What is needed:
Output exactly the lines from the one with "National Progress and Global Leadership" to the close of the records below, first and last included.

### Recorded information

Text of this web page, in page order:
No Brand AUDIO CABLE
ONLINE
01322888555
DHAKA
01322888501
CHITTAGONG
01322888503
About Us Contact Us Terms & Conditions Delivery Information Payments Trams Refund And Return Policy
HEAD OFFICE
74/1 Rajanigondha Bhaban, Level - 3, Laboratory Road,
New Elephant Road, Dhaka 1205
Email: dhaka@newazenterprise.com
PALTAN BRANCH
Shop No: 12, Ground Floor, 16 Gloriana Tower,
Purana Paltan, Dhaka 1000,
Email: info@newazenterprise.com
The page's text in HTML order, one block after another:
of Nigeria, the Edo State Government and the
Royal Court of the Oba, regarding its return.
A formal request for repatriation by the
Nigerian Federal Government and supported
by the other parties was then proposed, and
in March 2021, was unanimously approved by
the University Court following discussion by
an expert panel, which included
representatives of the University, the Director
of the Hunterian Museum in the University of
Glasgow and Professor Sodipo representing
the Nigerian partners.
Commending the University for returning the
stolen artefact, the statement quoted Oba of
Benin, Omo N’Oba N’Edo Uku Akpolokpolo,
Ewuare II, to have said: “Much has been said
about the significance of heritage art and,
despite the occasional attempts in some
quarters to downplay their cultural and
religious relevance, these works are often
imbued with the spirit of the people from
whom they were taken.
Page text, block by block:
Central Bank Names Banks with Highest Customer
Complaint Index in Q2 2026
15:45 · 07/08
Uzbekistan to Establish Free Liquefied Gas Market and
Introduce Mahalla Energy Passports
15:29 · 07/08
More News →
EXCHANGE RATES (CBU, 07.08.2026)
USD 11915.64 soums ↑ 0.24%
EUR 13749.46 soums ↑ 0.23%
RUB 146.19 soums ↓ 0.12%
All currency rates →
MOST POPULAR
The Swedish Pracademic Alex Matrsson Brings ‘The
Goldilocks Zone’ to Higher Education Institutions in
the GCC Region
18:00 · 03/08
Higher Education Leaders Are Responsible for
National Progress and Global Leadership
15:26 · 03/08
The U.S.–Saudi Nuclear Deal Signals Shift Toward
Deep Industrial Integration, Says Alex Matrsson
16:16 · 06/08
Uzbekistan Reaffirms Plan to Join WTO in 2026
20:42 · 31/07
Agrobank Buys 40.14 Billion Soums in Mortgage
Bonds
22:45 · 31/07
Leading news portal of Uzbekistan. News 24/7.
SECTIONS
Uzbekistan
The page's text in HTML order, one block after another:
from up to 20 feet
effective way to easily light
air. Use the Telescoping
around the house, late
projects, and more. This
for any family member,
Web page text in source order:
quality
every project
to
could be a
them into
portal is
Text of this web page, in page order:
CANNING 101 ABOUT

######

Solution to the exercise:
National Progress and Global Leadership
15:26 · 03/08
The U.S.–Saudi Nuclear Deal Signals Shift Toward
Deep Industrial Integration, Says Alex Matrsson
16:16 · 06/08
Uzbekistan Reaffirms Plan to Join WTO in 2026
20:42 · 31/07
Agrobank Buys 40.14 Billion Soums in Mortgage
Bonds
22:45 · 31/07
Leading news portal of Uzbekistan. News 24/7.
SECTIONS
Uzbekistan
The page's text in HTML order, one block after another:
from up to 20 feet
effective way to easily light
air. Use the Telescoping
around the house, late
projects, and more. This
for any family member,
Web page text in source order:
quality
every project
to
could be a
them into
portal is
Text of this web page, in page order:
CANNING 101 ABOUT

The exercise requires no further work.